KindArtist20 days ago

I had a lumpectomy on January 31st for a 2cm ductal invasive carcinoma. They took 2 lymph nodes. Genetic test was negative and clear margins! No chemo, no radiation, and on letrozole for 5 years. I had a great team of docs but there was no handout or any advice about post-surgical lifestyle or exercises. At my follow up a few months after surgery I mentioned the hard ball in my chest under the incision to my surgeon, and the advice was “Heat and massage, heat and massage”. When mentioning the side effects from Letrozole with the medical oncologist team, the only feedback was that we could stop and change to the other available drug (starts with an “E”). There was no mention on how I could better the joint pain, fatigue, hot flashes with what I’m already on.
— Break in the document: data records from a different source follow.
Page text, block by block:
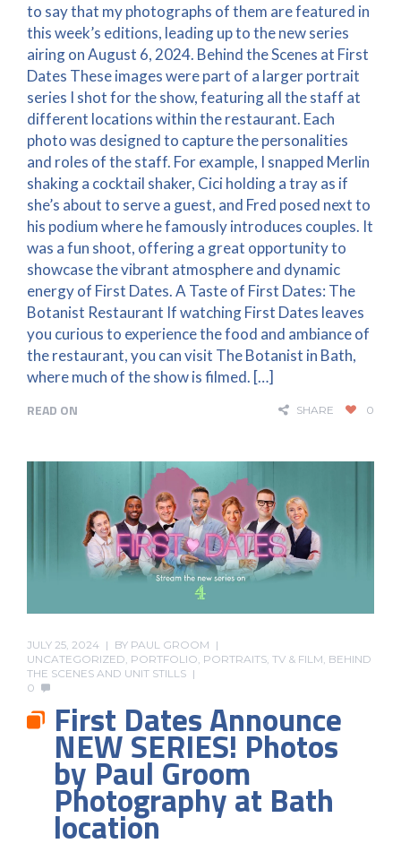
to say that my photographs of them are featured in
this week’s editions, leading up to the new series
airing on August 6, 2024. Behind the Scenes at First
Dates These images were part of a larger portrait
series I shot for the show, featuring all the staff at
different locations within the restaurant. Each
photo was designed to capture the personalities
and roles of the staff. For example, I snapped Merlin
shaking a cocktail shaker, Cici holding a tray as if
she’s about to serve a guest, and Fred posed next to
his podium where he famously introduces couples. It
was a fun shoot, offering a great opportunity to
showcase the vibrant atmosphere and dynamic
energy of First Dates. A Taste of First Dates: The
Botanist Restaurant If watching First Dates leaves
you curious to experience the food and ambiance of
the restaurant, you can visit The Botanist in Bath,
where much of the show is filmed. […]
READ ON
SHARE 0
JULY 25, 2024 BY PAUL GROOM
UNCATEGORIZED PORTFOLIO PORTRAITS TV & FILM, BEHIND
THE SCENES AND UNIT STILLS
0
First Dates Announce
NEW SERIES! Photos
by Paul Groom
Photography at Bath
location
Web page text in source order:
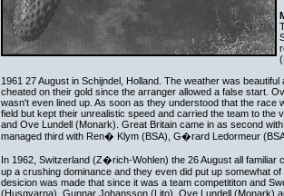
1961 27 August in Schijndel, Holland. The weather was
cheated on their gold since the arranger allowed a false start.
wasn't even lined up. As soon as they understood that the
field but kept their unrealistic speed and carried the team to
and Ove Lundell (Monark). Great Britain came in as second
managed third with Ren� Klym (BSA), G�rard Ledormeur
In 1962, Switzerland (Z�rich-Wohlen) the 26 August all
up a crushing dominance and they even did put up somewhat
desicion was made that since it was a team competititon and
(Husqvarna), Gunnar Johansson (Lito), Ove Lundell (Monark)
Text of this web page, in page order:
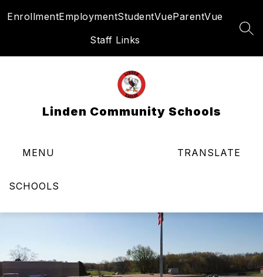
toEnrollmentEmploymentStudentVueParentVue
Staff Links
Linden Community Schools
MENU
SCHOOLS
TRANSLATE
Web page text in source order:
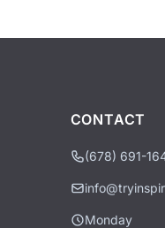
CONTACT
(678) 691-
Monday
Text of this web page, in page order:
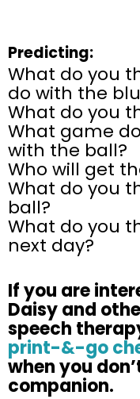
Predicting:
What do you
do with the
What do you
What game
with the ball?
Who will get
What do you
ball?
What do you
next day?
Ifyou are
Daisy and
speech
print-&-go
when you
companion.
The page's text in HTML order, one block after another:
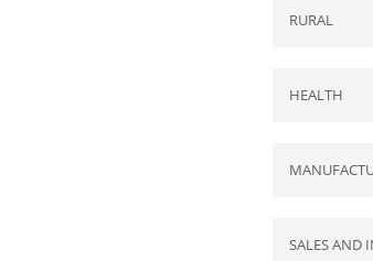
RURAL
HEALTH
SALES AND
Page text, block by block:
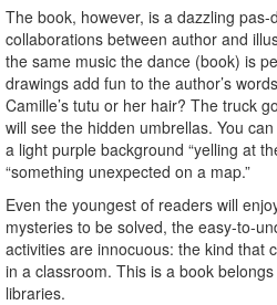
The book, however, is a dazzling
collaborations between author and
the same music the dance (book) is
drawings add fun to the author’s
Camille’s tutu or her hair? The truck
will see the hidden umbrellas. You
a light purple background “yelling at
“something unexpected on a map.”
Even the youngest of readers will
mysteries to be solved, the easy-to-
activities are innocuous: the kind that
in a classroom. This is a book
libraries.

The other drug has even more listed possible side effects, so I’m not inclined to start over with that risk. I feel lucky because the outcome and post-surgical treatment could have been so much worse. However, it’s tough emotionally because all of my friends and family think I got through it and it’s over. Instead, I’m struggling inside because every time I take the pill I feel I’m doing harm to my body from a holistic viewpoint, knowing that it is the thing causing my ongoing and new symptoms, such as edema in my ankles or joint pain, and what the weaker bones will do to my lifestyle in the future. I ask myself if it’s worth it just for an extra 6% odds of non-recurrence, when the odds for cases like mine are already 88-90%. My medical oncologist thought that 10-12% recurrence rate without the pill was “significant” risk because we are talking whole body risk. (Whereas similar risk numbers were not significant enough to warrant radiation because it is localized risk, and my breasts will be checked often from now on). Although I could contact my doctors with questions, I agree that there’s definitely a hole in the treatment protocol for breast cancer patients without there being a standard of ongoing recovery instructions or advice. It’s a feeling of being dropped off at the curb to then fend on my own.

Magnolia991219 days ago

As a person who had DIEP flap reconstruction, I would have liked to know more about when and how to safely stand up straight. I'm 2 plus weeks post surgery now and although I can almost stand straight, I'm not fully there yet. I was given a ton of information about ROM exercises for my arms and shoulders but didn't think to ask about whether it was safe to gently massage the soreness underneath my arms (I've since found out yes it is). One more thing I would have liked to be aware of is the numbness underneath the arms and how to work on the nerves in that area.